Saved data entries:
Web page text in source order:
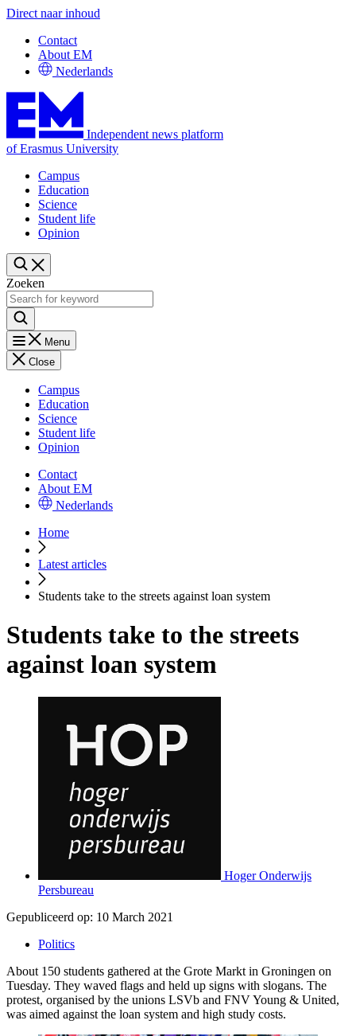
Direct naar inhoud
Contact
About EM
Nederlands
Independent news platform
of Erasmus University
Campus
Education
Science
Student life
Opinion
Zoeken
Menu
Close
Campus
Education
Science
Student life
Opinion
Contact
About EM
Nederlands
Home
Latest articles
Students take to the streets against loan system
Students take to the streets
against loan system
Hoger Onderwijs
Persbureau
Gepubliceerd op: 10 March 2021
Politics
About 150 students gathered at the Grote Markt in Groningen on
Tuesday. They waved flags and held up signs with slogans. The
protest, organised by the unions LSVb and FNV Young & United,
was aimed against the loan system and high study costs.

EXERCISE OBJECTIVE
From the first line to the last, retype the data above exactly, but not its images.

RESPONSE TO THE EXERCISE
Web page text in source order:
Direct naar inhoud
Contact
About EM
Nederlands
Independent news platform
of Erasmus University
Campus
Education
Science
Student life
Opinion
Zoeken
Menu
Close
Campus
Education
Science
Student life
Opinion
Contact
About EM
Nederlands
Home
Latest articles
Students take to the streets against loan system
Students take to the streets
against loan system
Hoger Onderwijs
Persbureau
Gepubliceerd op: 10 March 2021
Politics
About 150 students gathered at the Grote Markt in Groningen on
Tuesday. They waved flags and held up signs with slogans. The
protest, organised by the unions LSVb and FNV Young & United,
was aimed against the loan system and high study costs.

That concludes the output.